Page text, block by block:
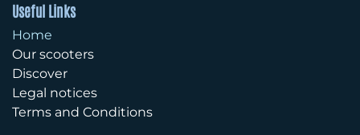
Useful Links
Home
Our scooters
Discover
Legal notices
Terms and Conditions
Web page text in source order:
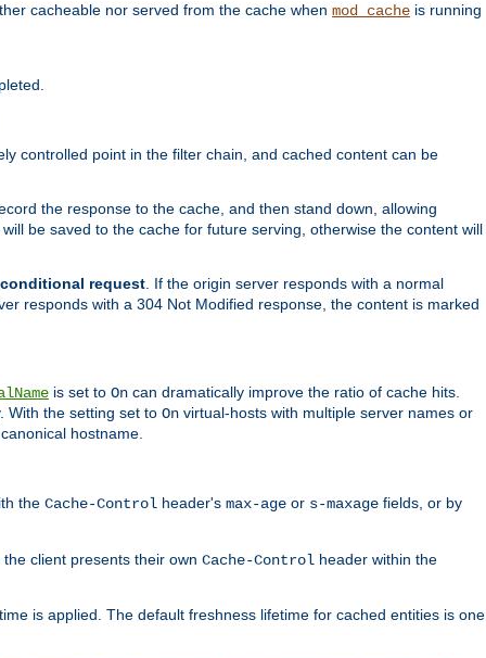
cacheable nor served from the cache when mod_cache is running
controlled point in the filter chain, and cached content can be
the response to the cache, and then stand down, allowing
be saved to the cache for future serving, otherwise the content will
conditional request. If the origin server responds with a normal
responds with a 304 Not Modified response, the content is marked
is set to On can dramatically improve the ratio of cache hits.
With the setting set to On virtual-hosts with multiple server names or
hostname.
the Cache-Control header's max-age or s-maxage fields, or by
client presents their own Cache-Control header within the
is applied. The default freshness lifetime for cached entities is one

··········

> _What the task requires_:
The answer must be the lines above, word for word, from the first one through the line with "conditional request. If", pictures excluded.

> _Solution for this task_:
Page text, block by block:
Useful Links
Home
Our scooters
Discover
Legal notices
Terms and Conditions
Web page text in source order:
cacheable nor served from the cache when mod_cache is running
controlled point in the filter chain, and cached content can be
the response to the cache, and then stand down, allowing
be saved to the cache for future serving, otherwise the content will
conditional request. If the origin server responds with a normal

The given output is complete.